Dataset records Start Marker

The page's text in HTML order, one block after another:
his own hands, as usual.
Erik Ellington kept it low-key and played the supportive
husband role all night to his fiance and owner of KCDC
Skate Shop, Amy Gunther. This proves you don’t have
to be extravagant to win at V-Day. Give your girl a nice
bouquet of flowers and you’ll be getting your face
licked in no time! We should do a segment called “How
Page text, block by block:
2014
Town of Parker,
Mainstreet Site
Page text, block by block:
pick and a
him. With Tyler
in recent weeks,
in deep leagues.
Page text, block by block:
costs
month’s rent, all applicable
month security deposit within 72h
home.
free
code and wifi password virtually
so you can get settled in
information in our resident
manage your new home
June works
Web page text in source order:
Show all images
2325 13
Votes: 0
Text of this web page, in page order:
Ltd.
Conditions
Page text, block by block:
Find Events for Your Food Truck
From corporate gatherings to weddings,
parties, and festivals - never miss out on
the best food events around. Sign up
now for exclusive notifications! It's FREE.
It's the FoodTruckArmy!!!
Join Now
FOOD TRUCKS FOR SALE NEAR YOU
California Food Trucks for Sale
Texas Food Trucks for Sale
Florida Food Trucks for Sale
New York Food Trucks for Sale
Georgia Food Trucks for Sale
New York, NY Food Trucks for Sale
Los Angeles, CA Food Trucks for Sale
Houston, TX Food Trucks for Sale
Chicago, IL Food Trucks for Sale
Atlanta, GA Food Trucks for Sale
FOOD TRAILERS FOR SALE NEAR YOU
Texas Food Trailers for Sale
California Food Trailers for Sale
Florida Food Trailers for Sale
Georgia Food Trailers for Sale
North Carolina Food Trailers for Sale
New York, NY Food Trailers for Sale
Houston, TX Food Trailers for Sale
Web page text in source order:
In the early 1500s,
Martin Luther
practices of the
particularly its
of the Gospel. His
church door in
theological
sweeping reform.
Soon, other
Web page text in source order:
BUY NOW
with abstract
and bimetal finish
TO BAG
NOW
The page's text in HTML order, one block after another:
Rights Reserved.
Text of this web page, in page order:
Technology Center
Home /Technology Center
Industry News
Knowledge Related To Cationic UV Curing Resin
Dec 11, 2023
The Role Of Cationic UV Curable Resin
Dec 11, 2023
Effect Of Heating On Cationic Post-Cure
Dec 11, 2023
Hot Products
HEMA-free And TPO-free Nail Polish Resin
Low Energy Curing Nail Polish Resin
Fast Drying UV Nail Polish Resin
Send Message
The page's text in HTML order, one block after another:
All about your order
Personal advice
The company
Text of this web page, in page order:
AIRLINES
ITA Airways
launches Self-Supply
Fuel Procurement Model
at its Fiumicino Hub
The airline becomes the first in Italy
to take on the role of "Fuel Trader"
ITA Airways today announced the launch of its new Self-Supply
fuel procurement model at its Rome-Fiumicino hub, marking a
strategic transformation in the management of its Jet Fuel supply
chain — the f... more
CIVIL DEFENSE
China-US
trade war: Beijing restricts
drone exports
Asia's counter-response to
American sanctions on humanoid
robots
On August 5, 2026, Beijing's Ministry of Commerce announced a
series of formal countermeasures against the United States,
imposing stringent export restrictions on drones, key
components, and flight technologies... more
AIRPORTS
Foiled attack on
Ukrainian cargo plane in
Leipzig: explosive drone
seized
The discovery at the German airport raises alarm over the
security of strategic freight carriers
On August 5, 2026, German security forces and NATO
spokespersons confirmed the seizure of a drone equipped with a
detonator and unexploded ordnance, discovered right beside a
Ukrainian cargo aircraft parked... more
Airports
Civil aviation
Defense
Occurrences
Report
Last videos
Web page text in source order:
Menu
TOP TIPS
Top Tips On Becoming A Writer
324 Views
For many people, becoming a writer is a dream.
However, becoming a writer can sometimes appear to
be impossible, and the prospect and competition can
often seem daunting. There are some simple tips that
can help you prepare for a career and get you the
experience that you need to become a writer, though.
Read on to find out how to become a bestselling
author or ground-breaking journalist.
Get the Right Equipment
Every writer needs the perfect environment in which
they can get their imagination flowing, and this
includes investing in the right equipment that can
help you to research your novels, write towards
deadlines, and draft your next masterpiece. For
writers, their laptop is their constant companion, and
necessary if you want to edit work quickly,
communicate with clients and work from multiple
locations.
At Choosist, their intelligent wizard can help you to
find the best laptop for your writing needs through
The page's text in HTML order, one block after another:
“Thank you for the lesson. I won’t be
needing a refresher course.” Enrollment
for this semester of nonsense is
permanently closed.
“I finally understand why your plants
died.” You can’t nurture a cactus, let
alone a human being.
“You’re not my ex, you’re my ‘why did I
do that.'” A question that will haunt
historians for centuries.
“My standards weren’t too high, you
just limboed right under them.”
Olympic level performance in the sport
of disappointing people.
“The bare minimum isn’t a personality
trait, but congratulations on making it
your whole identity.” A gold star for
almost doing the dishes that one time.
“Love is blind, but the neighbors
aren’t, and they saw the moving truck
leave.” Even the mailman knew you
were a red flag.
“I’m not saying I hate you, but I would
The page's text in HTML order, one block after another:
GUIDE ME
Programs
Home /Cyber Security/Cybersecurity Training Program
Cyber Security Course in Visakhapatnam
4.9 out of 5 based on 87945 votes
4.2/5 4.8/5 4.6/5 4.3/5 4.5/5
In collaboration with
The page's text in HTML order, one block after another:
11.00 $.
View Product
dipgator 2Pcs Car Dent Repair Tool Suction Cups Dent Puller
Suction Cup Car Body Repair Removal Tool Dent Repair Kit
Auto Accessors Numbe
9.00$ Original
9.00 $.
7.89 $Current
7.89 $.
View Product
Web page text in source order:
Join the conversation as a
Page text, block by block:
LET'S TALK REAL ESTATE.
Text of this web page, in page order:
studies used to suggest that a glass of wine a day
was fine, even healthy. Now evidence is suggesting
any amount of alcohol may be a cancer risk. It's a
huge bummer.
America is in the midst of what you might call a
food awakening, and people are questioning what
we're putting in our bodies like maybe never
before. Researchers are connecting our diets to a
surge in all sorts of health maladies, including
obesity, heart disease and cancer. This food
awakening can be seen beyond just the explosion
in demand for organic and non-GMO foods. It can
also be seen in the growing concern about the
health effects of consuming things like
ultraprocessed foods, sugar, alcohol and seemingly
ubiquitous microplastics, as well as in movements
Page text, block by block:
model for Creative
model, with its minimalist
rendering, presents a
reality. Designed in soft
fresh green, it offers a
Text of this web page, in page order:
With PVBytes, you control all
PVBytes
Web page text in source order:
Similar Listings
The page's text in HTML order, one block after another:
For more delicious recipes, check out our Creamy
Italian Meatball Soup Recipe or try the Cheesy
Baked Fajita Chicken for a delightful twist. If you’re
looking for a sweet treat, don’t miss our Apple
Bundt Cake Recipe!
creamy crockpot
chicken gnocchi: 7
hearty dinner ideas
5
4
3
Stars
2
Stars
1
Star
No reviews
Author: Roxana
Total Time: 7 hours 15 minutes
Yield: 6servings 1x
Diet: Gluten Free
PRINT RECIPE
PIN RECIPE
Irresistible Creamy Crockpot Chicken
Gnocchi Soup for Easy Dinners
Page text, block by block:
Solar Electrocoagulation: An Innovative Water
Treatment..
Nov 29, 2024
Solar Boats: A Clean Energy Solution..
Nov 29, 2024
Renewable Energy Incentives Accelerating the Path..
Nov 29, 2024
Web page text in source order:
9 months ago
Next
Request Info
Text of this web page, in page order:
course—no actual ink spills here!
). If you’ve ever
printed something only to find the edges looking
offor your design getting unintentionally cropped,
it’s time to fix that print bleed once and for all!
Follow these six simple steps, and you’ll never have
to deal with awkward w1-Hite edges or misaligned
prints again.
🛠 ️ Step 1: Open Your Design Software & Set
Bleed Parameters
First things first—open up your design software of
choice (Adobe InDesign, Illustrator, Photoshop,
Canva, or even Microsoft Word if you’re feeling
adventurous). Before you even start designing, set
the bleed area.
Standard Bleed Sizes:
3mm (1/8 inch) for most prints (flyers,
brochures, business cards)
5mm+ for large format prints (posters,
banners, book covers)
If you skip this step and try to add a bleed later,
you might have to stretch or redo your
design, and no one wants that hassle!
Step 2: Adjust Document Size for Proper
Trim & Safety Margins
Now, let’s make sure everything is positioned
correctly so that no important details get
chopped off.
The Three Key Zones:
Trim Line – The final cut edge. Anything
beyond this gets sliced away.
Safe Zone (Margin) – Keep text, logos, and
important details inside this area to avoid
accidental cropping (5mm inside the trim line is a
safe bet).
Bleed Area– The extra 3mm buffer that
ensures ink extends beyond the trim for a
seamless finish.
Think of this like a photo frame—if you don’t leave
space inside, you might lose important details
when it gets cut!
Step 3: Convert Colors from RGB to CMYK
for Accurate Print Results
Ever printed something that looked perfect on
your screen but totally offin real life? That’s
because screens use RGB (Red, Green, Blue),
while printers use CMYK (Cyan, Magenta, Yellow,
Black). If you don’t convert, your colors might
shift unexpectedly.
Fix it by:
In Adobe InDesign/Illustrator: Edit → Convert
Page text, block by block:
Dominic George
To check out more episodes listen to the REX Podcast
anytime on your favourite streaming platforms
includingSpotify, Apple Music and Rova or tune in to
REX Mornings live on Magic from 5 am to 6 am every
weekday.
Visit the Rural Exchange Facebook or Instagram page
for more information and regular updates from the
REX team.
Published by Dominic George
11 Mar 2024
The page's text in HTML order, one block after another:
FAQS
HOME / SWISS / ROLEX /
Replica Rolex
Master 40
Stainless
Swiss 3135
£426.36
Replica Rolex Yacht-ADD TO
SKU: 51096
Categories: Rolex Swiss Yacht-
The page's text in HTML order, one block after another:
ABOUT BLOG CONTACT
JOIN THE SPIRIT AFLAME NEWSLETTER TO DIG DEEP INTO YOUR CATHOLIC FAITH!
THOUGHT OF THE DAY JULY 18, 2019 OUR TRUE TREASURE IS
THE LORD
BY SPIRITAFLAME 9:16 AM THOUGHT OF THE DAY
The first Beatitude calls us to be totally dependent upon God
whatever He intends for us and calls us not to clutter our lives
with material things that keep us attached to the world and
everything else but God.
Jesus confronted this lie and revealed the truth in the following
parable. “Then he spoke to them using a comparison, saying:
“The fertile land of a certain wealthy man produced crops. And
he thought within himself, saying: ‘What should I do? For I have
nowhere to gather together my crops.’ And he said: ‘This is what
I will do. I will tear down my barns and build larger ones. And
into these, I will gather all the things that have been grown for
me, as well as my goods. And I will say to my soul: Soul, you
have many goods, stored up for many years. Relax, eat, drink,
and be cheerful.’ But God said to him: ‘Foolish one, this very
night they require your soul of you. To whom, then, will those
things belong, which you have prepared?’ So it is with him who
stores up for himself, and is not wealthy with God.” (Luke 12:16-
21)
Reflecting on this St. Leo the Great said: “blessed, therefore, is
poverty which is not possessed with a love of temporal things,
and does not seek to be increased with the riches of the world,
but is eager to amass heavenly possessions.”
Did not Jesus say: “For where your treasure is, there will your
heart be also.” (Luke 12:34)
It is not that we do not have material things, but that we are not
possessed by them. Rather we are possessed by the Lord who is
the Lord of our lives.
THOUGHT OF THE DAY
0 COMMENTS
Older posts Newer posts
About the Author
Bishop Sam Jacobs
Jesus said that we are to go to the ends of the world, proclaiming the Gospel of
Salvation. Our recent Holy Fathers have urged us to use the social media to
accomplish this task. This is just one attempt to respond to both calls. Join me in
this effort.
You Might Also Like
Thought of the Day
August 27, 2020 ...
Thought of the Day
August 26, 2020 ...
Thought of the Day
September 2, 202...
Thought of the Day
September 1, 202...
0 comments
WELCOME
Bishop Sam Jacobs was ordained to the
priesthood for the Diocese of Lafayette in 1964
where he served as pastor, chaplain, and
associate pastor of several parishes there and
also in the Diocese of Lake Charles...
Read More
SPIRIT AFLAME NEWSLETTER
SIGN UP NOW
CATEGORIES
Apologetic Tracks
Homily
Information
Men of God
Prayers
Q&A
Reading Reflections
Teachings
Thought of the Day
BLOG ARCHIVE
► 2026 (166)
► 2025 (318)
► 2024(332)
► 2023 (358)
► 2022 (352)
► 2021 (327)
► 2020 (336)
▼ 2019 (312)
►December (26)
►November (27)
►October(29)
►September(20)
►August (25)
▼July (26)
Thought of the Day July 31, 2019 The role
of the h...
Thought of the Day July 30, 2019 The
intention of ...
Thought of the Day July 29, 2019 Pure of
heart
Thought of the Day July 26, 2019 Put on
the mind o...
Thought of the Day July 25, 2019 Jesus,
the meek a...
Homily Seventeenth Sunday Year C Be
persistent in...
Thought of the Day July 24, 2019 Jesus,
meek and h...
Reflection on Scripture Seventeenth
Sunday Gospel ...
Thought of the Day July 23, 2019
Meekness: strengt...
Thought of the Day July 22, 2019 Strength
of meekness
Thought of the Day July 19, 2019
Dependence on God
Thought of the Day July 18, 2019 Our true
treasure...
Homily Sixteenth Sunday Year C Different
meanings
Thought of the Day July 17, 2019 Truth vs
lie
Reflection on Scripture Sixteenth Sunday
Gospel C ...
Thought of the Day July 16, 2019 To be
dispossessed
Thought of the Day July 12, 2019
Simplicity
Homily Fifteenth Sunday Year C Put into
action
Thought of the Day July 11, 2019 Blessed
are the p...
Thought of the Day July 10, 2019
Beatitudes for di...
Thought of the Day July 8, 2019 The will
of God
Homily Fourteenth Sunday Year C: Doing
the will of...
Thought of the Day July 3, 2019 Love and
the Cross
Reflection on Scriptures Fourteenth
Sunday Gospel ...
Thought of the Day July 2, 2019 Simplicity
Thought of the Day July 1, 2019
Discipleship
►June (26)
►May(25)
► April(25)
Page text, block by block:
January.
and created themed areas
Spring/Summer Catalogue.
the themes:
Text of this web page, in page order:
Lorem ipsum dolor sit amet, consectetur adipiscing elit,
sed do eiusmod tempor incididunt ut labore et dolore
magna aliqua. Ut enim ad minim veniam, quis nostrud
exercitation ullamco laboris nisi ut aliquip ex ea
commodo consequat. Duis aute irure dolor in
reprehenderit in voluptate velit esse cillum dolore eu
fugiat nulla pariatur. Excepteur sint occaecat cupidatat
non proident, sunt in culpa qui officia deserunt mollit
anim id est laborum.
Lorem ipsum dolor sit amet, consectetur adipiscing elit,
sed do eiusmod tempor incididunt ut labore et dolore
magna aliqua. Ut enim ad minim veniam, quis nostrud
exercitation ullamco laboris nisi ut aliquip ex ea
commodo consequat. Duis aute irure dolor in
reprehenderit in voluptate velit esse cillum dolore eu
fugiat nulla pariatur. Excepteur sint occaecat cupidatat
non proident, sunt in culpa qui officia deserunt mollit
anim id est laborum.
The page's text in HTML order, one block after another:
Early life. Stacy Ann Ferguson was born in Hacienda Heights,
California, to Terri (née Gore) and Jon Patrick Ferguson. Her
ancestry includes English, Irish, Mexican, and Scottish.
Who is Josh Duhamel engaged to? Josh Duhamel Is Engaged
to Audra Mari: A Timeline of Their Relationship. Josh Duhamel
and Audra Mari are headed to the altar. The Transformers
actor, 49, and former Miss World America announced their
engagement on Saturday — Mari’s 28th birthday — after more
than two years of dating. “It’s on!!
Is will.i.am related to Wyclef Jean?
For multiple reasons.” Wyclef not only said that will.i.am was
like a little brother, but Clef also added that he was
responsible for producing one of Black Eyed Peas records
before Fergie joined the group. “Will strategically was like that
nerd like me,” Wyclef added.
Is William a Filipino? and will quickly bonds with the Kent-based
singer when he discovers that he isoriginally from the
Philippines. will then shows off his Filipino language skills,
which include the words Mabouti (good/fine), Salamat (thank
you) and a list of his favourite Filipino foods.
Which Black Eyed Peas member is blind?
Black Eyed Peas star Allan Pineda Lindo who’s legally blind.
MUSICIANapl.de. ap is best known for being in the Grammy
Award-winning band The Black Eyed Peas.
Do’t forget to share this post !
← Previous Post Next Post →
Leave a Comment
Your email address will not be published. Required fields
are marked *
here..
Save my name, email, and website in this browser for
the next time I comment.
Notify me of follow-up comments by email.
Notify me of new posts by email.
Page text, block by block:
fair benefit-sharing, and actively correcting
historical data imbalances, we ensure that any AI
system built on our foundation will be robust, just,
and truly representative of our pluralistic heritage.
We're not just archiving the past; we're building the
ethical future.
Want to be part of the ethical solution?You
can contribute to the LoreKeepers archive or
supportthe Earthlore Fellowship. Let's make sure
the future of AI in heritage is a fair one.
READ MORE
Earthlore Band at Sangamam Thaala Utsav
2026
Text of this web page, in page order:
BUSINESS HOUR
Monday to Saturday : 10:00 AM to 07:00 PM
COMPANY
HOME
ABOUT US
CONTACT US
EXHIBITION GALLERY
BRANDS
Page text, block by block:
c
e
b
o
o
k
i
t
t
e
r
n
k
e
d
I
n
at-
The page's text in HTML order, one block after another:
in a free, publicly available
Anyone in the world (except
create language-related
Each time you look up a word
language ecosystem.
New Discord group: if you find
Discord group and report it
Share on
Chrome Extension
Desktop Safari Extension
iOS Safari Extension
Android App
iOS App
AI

Dataset records End Marker

(Prompt):
Of all the entries above, output exactly the lines between the one holding "to Audra Mari: A" and the one holding "that will.i.am was", inclusive.

(Output below):
to Audra Mari: A Timeline of Their Relationship. Josh Duhamel
and Audra Mari are headed to the altar. The Transformers
actor, 49, and former Miss World America announced their
engagement on Saturday — Mari’s 28th birthday — after more
than two years of dating. “It’s on!!
Is will.i.am related to Wyclef Jean?
For multiple reasons.” Wyclef not only said that will.i.am was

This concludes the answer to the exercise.